During the second presidency of Donald Trump, the United States Immigration and Customs Enforcement (ICE) significantly increased recruiting efforts. They are attempting to hire 10,000 new employees in 2026, up from 20,000 employees in December 2025, and have allocated $100 million in one year to what they have referred to as a "wartime recruitment" campaign.

The Department of Homeland Security (DHS) and the White House have posted recruitment ads to TikTok, X, and Instagram, and they purchased ad space to promote ICE on Hulu, HBO Max, Snapchat, Spotify, and YouTube. Their recruitment efforts have used memes and online influencers to promote ICE deportations, and they have used a geotargeted advertising targeting people who attended UFC fights, listened to patriotic podcasts, or had shown an interest in guns and tactical gear. Some ads used white nationalist slogans.

== Background ==
ICE is a federal law enforcement agency under the Department of Homeland Security, that was formed to uphold the mission of "[p]rotecting America through criminal investigations and enforcing immigration laws to preserve national security and public safety." The organization was created after the September 11, 2001 attacks as part of a major government reorganization, along with the DHS, US Customs and Border Protection, and the US Citizenship and Immigration Services.

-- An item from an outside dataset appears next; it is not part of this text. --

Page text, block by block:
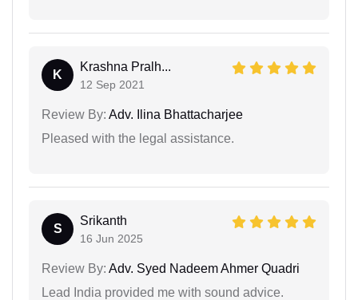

One of Donald Trump's second term campaign promises was to crack down on illegal immigration, and as president, his administration has pursued a deportation policy generally described as "maximalist", and as a "mass deportation" campaign, involving the detention, confinement, and expulsion of hundreds of thousands of suspected illegal immigrants and their family members. Trump also signed several executive orders related to immigration such as declaring a national emergency at the US-Mexico border, ending the process of "catch and release" for illegal immigrants and suspending all refugee admissions to the US. On January 23, 2025, ICE began to carry out raids on sanctuary cities, and the Trump administration reversed the policy of the Biden administration to give ICE permission to raid schools, hospitals and places of worship. By January 2026, politicians, journalists, and scholars have increasingly called ICE a paramilitary force.

== Recruitment ==
DHS announced in the summer of 2025 intent to recruit and hire more than 10,000 deportation officers, using a "wartime recruitment" tactic according to internal memos. ICE officials allocated about $100 million over one year to recruit new agents.

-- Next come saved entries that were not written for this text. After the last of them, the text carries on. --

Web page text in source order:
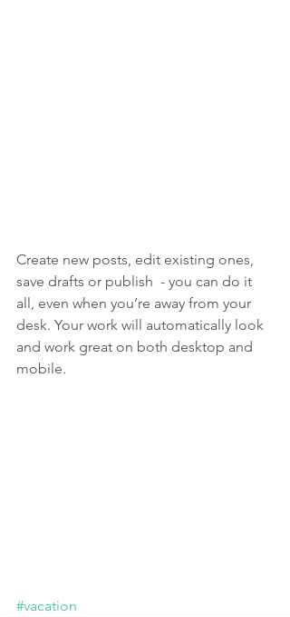
Create new posts, edit existing ones,
save drafts or publish  - you can do it
all, even when you’re away from your
desk. Your work will automatically look
and work great on both desktop and
mobile.
#vacation
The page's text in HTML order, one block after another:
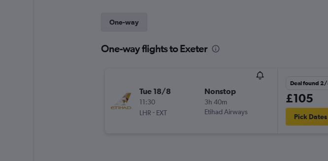
One-way
One-way flights to Exeter
Tue 18/8
11:30
LHR - EXT
Nonstop
3h 40m
Etihad Airways
Deal found
£105
Pick Dates
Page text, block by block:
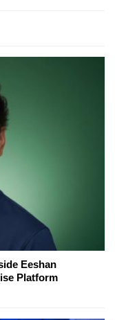
Eeshan
Platform

Sarah Saldaña, the former director of ICE during the Obama administration, said that ICE used to fill open positions primarily through local police departments and sheriff's offices, but now they are hiring untrained recruits eager for combat. She said the mentality of trying to recruit as many agents as possible "tends to inculcate in people a certain aggressiveness that may not be necessary in 85 percent of what you do."

== Training ==
Newly hired ICE law enforcement personnel receive their training at the Federal Law Enforcement Training Centers (FLETC) in Glynco, Georgia. Prior to 2025, ERO Officer trainees had to complete the basic 13-week ERO academy. In 2025, Enforcement and Removal Operations (ERO) training was cut in half to run eight weeks, with training six days a week, Spanish-language courses were eliminated and academy training reduced to 47 days allegedly owing to Trump being the 47th president. In January 2026, The Intercept reported on a hiring binge with "shorter training, looser requirements, and flashy bonuses", leading to evidence of incompetence on display, as in humiliating "videos of agents falling down and dropping their guns" going viral on social media.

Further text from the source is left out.